This matter is before the Court on Defendant Gregory Toran's Motion for Stay of Sentence (d/e 241). Defendant asserts that, when balancing Defendant's health and the potential consequences of his incarceration at the facility designated by the Bureau of Prisons (BOP) with the factors of 18 U.S.C. § 3143(b)(1), the Court should stay the execution of Defendant's sentence pending his appeal. The Government objects, stating Defendant has not supported his claim with medical or other evidence and has not demonstrated that the appeal raises substantial questions of law or fact.

On February 27, 2017, the Court held a hearing on Defendant's Motion. For the reasons that follow, the Motion is DENIED.

I. BACKGROUND

In July 2016, following a bench trial, this Court found Defendant guilty of conspiracy to defraud the United States in violation of 18 U.S.C. § 371 (Count 1) and seven counts of mail fraud in violation of 18 U.S.C. § 1341. In January 2017, the Court sentenced Defendant to 60 months' imprisonment on each of Counts 1 through 8, to run concurrently; three years of supervised release on each of Counts 1 through 8, to run concurrently; an $800 special assessment; forfeiture of property; and restitution of $4.7 million.

In addition, the Court recommended to BOP that Defendant serve his sentence in the BOP medical facility located in Lexington, Kentucky; Springfield, Missouri; or Rochester, Minnesota. The Court allowed Defendant to self-report as directed by BOP. On January 26, 2017, Defendant filed a notice of appeal.

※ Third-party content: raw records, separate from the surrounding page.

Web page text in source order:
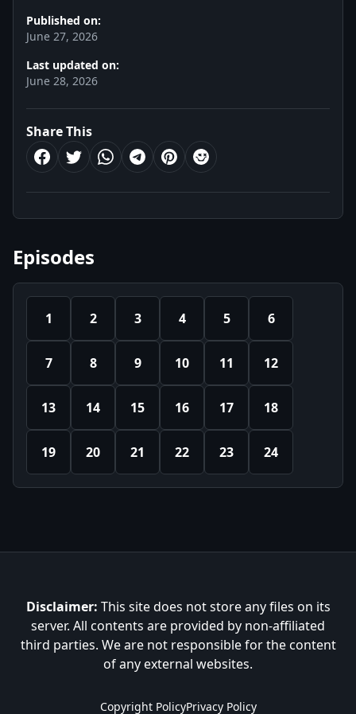
Published on:
June 27, 2026
Last updated on:
June 28, 2026
Share This
Episodes
1 2 3 4 5 6
7 8 9 10 11 12
13 14 15 16 17 18
19 20 21 22 23 24
Disclaimer: This site does not store any files on its
server. All contents are provided by non-affiliated
third parties. We are not responsible for the content
of any external websites.
Copyright PolicyPrivacy Policy
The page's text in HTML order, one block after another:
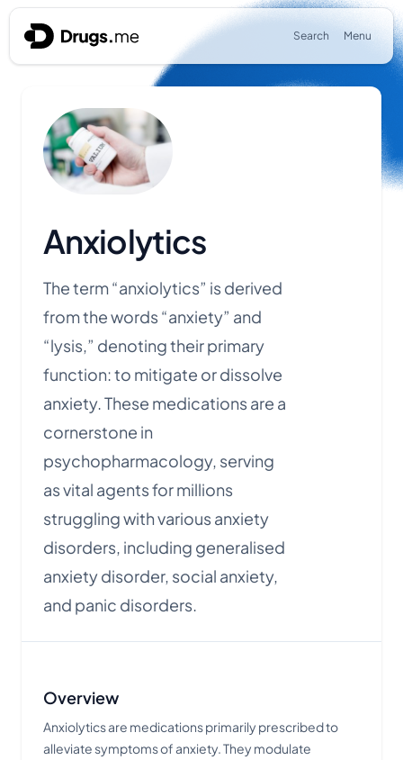
Skip to content
Search Menu
Anxiolytics
The term “anxiolytics” is derived
from the words “anxiety” and
“lysis,” denoting their primary
function: to mitigate or dissolve
anxiety. These medications are a
cornerstone in
psychopharmacology, serving
as vital agents for millions
struggling with various anxiety
disorders, including generalised
anxiety disorder, social anxiety,
and panic disorders.
Overview
Anxiolytics are medications primarily prescribed to
alleviate symptoms of anxiety. They modulate
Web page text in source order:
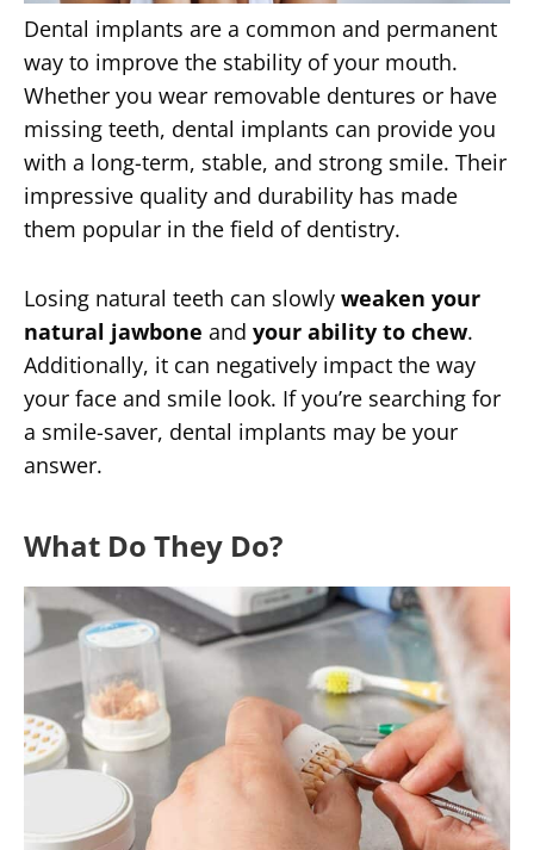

On February 13, 2017, Defendant filed his Motion for Stay of Sentence pursuant to 18 U.S.C. § 3143 and Federal Rule of Civil Procedure 38. Defendant indicates that, on or about February 2, 2017, the BOP directed Defendant to report to the minimum security federal satellite camp in Thomson, Illinois at 2:00 p.m. on February 28, 2017. The Court directed the Government to file an expedited response to the Motion and set the matter for a hearing on February 27, 2017.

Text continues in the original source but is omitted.